What to produce. In the data below, one line contains "child. So for" and a later one contains "skeletal disorders as". Print both, with every line between them, exactly and alone.

--- --- ---

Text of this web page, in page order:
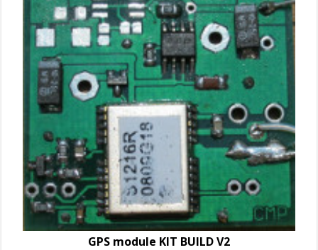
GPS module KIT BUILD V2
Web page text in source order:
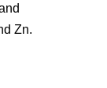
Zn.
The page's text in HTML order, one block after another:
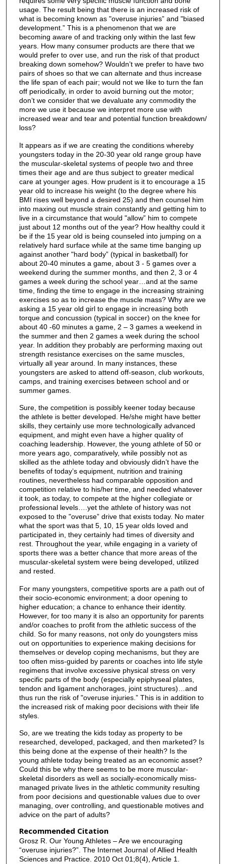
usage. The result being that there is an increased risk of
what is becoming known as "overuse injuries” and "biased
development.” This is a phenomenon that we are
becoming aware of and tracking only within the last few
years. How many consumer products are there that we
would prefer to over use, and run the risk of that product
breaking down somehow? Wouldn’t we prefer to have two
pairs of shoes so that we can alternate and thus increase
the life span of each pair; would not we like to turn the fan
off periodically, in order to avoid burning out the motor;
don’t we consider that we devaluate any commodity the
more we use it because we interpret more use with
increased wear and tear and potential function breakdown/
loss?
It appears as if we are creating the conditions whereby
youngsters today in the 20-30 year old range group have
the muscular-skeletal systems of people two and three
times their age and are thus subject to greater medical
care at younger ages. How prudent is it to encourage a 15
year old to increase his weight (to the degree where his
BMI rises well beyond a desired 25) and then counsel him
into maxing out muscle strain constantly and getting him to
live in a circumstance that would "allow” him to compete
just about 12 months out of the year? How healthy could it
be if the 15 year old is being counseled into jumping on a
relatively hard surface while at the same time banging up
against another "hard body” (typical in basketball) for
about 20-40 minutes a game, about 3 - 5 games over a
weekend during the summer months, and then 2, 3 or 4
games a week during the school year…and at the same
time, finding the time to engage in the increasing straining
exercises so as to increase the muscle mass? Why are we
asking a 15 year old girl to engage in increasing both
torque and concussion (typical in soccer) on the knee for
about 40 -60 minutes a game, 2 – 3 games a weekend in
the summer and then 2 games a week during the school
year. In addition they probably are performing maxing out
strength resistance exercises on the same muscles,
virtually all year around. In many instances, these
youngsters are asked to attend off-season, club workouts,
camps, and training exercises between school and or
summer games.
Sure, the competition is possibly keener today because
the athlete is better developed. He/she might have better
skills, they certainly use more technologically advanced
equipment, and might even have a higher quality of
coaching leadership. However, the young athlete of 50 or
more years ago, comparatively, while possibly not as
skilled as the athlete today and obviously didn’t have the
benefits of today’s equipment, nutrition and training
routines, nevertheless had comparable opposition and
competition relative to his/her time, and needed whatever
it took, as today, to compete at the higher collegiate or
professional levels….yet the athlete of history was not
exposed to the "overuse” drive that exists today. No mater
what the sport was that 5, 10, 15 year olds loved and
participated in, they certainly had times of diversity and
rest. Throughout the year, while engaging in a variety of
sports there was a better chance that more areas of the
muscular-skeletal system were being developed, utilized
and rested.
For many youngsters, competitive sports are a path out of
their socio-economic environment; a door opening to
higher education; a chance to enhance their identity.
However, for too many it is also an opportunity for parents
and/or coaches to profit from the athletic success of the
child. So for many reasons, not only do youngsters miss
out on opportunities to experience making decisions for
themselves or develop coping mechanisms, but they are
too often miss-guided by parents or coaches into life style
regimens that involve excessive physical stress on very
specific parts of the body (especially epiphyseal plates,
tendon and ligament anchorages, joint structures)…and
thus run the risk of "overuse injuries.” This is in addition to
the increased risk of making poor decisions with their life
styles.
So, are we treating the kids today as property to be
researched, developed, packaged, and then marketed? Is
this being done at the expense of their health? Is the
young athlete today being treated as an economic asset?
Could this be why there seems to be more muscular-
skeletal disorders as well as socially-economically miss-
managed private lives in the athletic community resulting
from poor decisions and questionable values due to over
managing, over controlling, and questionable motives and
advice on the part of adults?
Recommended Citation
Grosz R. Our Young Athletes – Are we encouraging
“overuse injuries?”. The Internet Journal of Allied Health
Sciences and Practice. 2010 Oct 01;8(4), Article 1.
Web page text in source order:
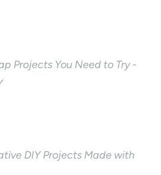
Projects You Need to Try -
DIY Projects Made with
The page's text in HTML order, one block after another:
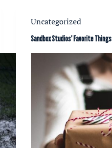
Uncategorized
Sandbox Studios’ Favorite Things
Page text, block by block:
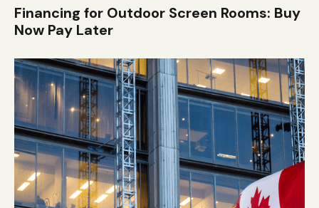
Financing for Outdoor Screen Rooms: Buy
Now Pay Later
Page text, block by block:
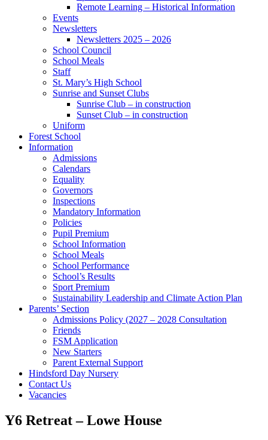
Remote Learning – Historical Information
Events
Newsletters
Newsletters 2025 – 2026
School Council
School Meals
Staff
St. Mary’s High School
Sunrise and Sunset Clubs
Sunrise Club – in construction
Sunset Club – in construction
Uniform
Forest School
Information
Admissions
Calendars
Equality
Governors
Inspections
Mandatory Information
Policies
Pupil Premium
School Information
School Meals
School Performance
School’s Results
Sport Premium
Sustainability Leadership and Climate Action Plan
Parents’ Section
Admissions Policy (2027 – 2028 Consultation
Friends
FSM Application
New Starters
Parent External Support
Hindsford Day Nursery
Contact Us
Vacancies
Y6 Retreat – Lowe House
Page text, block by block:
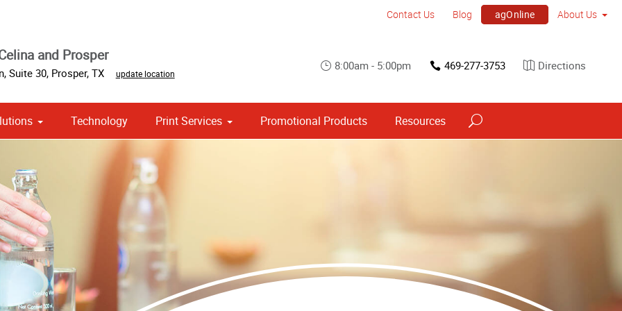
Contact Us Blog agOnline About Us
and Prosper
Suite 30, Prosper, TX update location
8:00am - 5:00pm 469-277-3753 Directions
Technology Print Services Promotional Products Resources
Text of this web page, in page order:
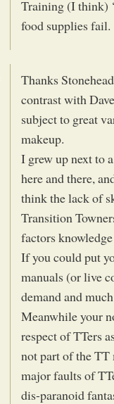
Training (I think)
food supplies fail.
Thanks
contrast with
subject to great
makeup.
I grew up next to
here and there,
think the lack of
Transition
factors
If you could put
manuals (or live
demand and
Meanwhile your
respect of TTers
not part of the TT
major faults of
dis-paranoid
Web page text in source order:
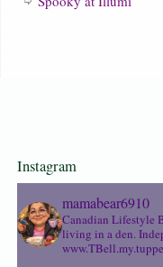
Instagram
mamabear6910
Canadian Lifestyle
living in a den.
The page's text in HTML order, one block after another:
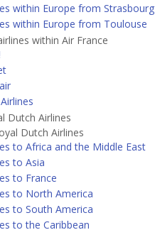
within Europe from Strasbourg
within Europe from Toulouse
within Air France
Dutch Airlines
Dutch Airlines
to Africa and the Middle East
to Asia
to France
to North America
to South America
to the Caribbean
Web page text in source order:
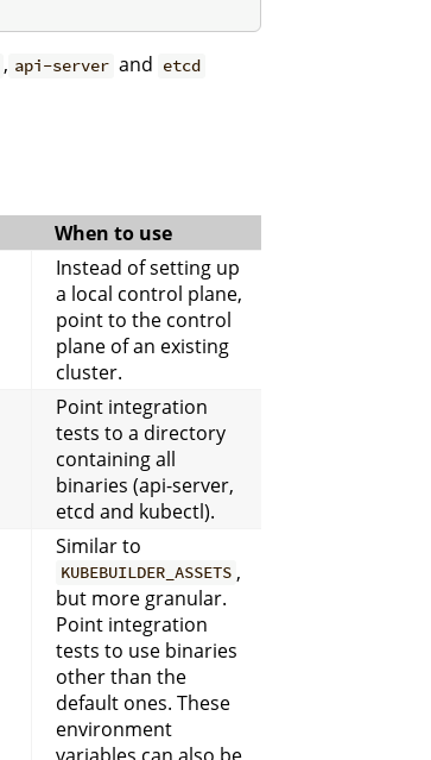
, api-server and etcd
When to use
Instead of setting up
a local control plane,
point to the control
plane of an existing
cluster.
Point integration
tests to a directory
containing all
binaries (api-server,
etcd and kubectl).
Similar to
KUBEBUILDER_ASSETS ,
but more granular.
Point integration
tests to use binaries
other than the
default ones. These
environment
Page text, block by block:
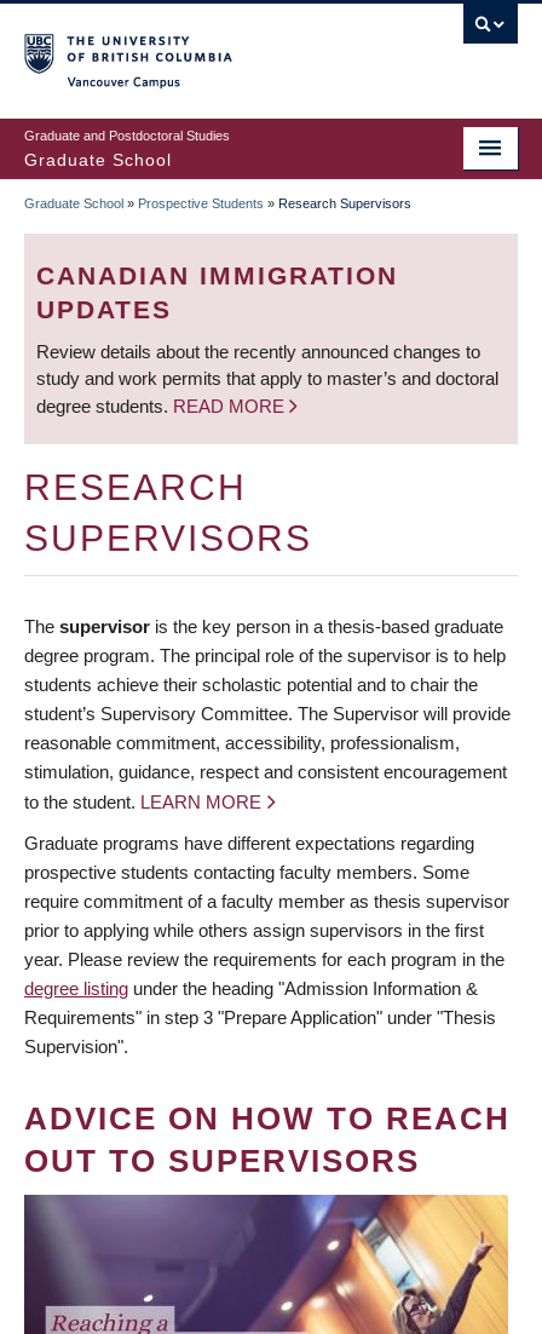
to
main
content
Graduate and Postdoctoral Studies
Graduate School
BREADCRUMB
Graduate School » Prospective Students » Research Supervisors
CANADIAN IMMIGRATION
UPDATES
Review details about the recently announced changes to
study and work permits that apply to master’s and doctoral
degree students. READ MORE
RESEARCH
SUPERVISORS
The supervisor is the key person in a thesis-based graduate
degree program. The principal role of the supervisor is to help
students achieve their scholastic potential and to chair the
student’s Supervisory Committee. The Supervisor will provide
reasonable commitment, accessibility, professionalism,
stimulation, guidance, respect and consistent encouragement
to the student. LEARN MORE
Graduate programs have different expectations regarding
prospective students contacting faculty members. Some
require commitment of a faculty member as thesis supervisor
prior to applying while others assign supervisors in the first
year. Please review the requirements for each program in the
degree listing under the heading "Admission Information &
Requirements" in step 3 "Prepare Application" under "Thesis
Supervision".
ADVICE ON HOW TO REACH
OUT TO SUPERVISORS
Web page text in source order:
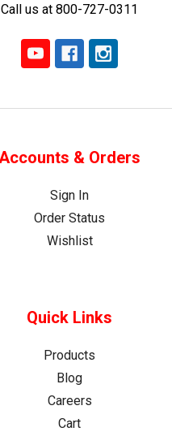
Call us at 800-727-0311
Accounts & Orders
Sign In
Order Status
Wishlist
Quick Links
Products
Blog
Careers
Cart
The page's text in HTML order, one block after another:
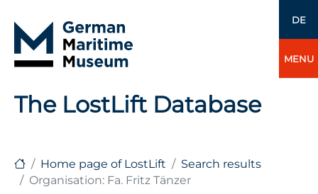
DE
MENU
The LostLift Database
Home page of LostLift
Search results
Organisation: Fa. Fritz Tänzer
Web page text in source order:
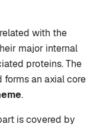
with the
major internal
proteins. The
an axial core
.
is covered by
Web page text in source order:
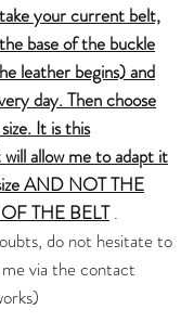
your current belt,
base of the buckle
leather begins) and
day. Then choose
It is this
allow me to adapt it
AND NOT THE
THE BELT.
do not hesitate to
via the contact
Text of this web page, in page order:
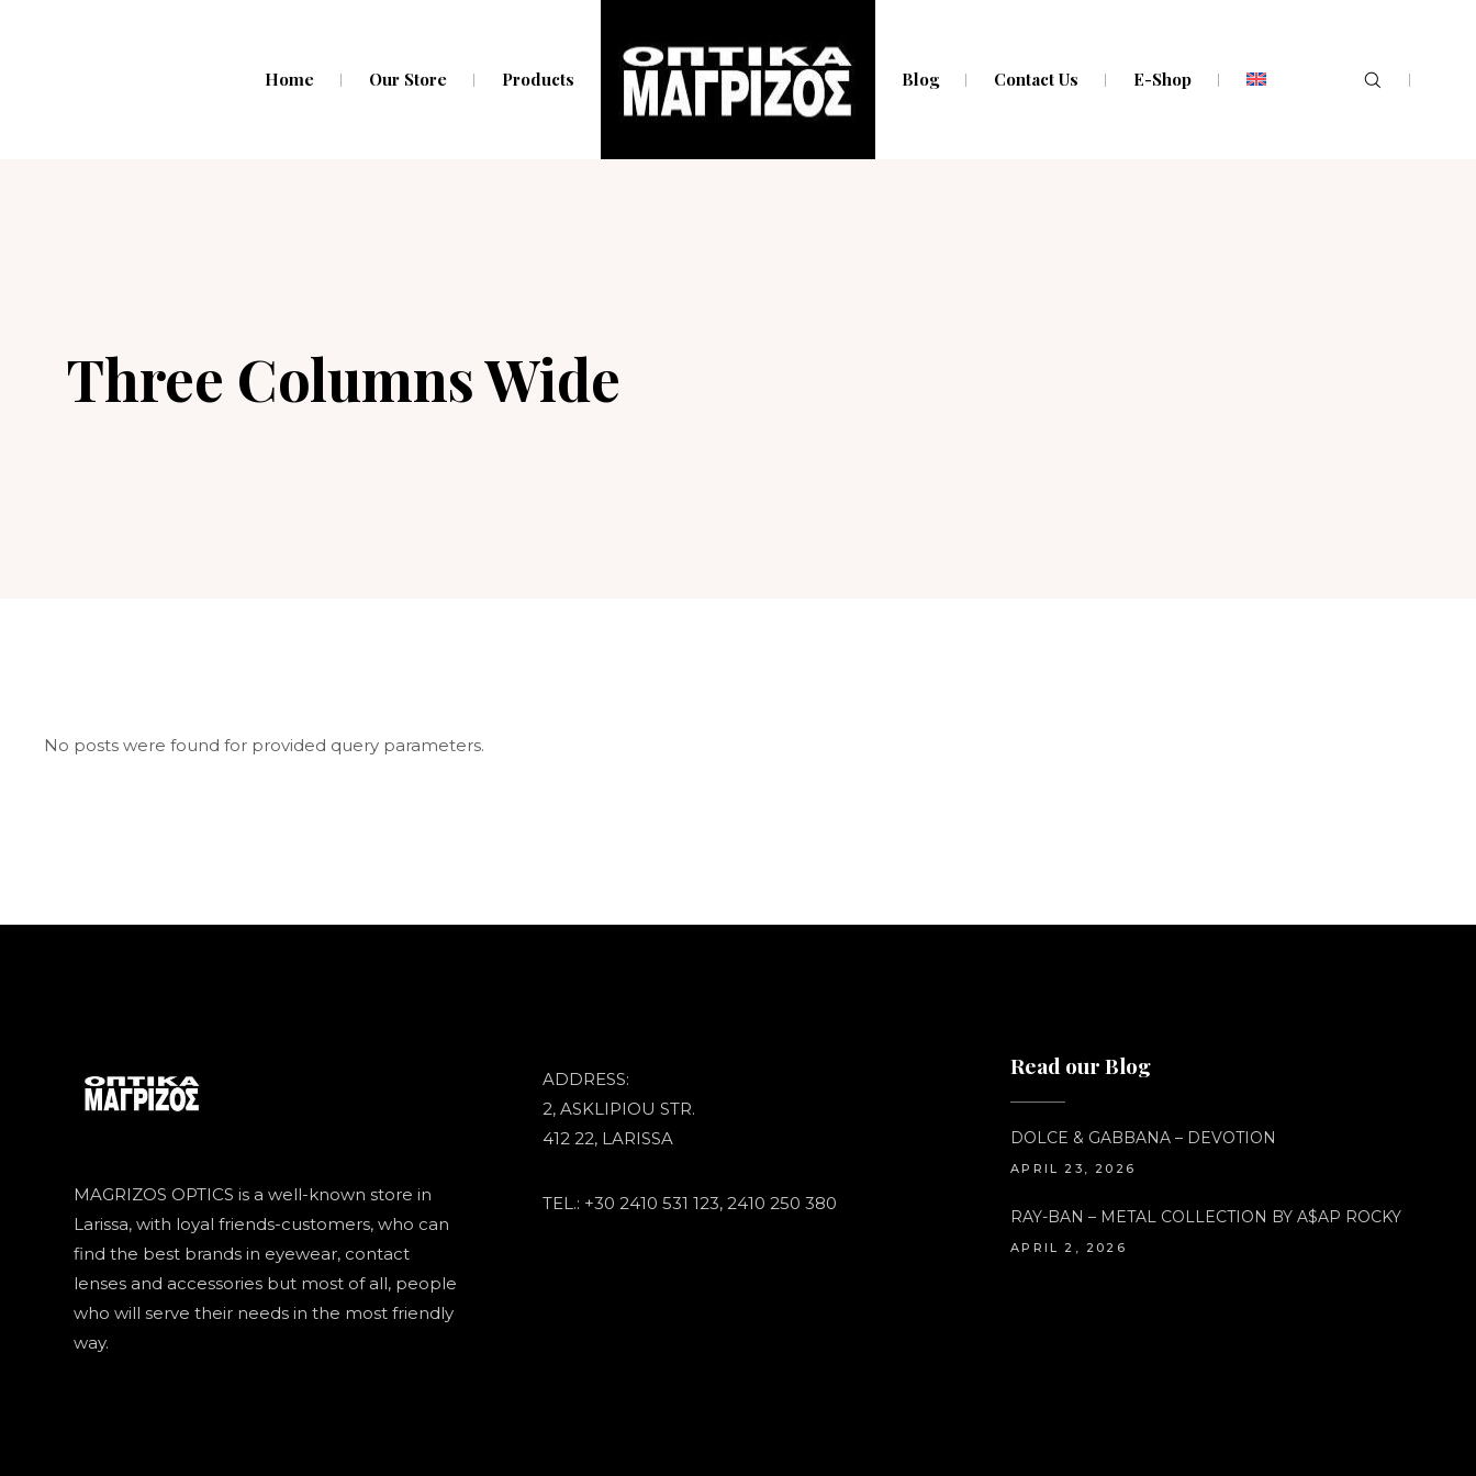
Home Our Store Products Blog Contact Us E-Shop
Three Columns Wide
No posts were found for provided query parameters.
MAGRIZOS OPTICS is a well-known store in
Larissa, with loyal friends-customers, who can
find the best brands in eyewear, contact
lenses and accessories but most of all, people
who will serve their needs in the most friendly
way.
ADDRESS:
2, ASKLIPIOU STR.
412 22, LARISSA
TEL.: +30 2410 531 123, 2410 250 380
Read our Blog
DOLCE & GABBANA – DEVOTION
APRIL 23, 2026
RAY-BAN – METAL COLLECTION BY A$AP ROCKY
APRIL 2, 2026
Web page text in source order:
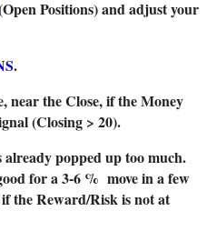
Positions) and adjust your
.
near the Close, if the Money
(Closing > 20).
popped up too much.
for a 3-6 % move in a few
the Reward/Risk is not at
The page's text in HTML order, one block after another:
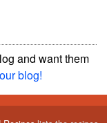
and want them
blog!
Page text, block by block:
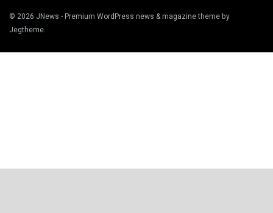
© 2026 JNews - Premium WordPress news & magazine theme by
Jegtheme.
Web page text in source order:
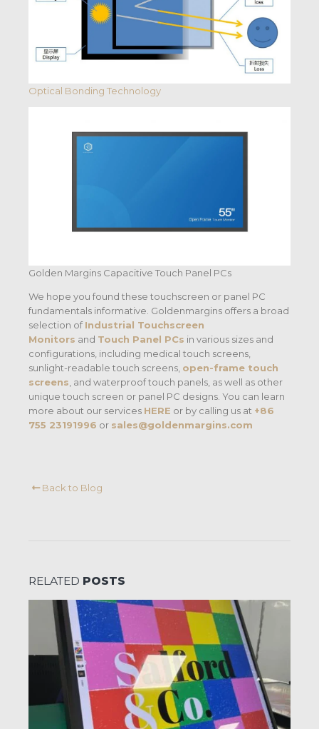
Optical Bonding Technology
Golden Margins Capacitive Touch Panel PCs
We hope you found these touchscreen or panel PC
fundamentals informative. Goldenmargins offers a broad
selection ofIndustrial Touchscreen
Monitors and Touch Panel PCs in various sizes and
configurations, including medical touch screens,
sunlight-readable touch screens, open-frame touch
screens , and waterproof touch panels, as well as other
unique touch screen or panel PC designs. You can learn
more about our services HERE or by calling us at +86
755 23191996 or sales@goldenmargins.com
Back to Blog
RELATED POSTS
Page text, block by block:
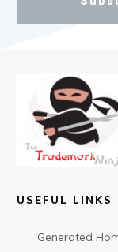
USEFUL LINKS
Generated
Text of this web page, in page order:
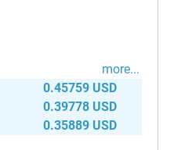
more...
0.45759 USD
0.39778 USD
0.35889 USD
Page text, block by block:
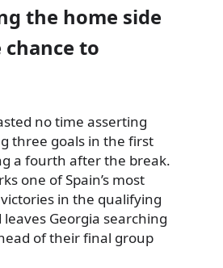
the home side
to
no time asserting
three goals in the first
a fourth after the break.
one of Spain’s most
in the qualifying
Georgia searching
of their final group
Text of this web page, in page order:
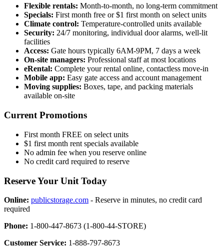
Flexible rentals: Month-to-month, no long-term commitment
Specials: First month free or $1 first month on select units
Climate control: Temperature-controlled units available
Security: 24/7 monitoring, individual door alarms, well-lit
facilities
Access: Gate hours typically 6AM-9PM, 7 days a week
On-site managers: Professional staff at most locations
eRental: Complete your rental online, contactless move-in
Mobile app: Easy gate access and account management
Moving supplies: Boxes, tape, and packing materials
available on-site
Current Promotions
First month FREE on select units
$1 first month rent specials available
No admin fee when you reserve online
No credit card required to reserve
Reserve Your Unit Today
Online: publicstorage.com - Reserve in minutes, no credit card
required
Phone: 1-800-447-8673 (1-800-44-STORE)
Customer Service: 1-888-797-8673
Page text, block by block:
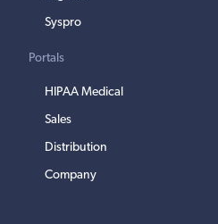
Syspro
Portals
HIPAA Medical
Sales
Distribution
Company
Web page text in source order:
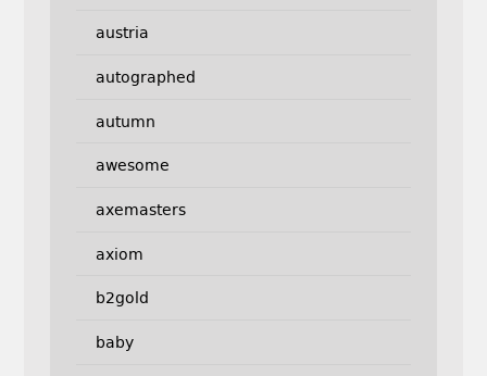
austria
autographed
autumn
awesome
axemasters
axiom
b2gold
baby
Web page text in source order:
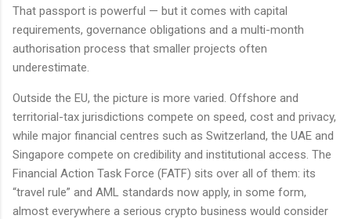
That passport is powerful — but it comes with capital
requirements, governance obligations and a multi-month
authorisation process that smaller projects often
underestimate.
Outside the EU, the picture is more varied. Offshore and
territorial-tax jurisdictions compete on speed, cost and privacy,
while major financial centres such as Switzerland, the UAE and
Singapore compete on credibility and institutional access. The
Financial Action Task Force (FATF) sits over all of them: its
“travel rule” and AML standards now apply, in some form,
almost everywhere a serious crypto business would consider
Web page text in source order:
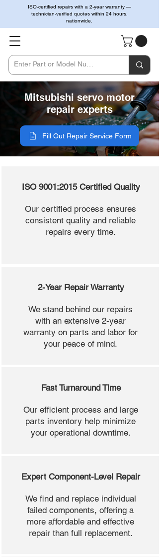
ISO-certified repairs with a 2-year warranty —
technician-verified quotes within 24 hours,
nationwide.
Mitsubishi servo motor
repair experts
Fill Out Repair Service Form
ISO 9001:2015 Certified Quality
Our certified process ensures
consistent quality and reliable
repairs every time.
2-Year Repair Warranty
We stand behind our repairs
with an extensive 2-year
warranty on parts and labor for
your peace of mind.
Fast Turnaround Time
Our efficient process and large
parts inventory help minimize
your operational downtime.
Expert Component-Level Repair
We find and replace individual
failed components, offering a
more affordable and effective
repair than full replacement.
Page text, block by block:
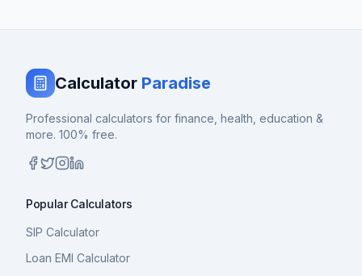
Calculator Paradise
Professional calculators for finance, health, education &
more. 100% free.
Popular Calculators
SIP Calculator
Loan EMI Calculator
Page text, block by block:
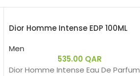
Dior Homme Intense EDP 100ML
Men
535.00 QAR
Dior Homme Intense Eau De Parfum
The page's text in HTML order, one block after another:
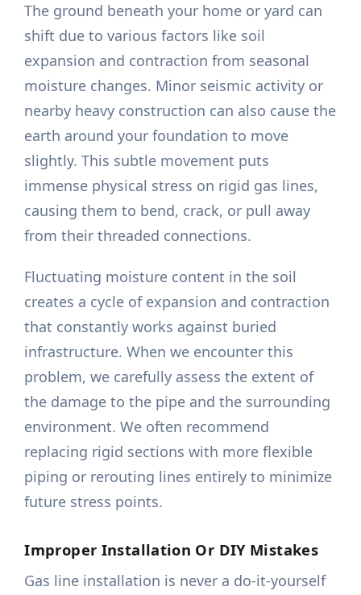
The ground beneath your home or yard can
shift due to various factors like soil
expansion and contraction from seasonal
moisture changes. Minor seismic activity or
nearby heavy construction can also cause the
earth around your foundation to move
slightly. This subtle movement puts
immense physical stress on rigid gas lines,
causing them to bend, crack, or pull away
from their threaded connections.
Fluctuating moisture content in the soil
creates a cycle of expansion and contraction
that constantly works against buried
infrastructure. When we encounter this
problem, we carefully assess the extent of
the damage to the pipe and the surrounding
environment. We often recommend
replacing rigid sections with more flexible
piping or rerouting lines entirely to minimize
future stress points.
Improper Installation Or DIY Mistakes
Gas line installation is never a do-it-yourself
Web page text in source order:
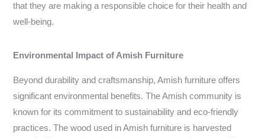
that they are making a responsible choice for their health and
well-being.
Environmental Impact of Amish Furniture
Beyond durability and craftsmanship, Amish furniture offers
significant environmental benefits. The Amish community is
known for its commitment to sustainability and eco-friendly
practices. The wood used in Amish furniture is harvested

--- --- ---

Solution to this task.
child. So for many reasons, not only do youngsters miss
out on opportunities to experience making decisions for
themselves or develop coping mechanisms, but they are
too often miss-guided by parents or coaches into life style
regimens that involve excessive physical stress on very
specific parts of the body (especially epiphyseal plates,
tendon and ligament anchorages, joint structures)…and
thus run the risk of "overuse injuries.” This is in addition to
the increased risk of making poor decisions with their life
styles.
So, are we treating the kids today as property to be
researched, developed, packaged, and then marketed? Is
this being done at the expense of their health? Is the
young athlete today being treated as an economic asset?
Could this be why there seems to be more muscular-
skeletal disorders as well as socially-economically miss-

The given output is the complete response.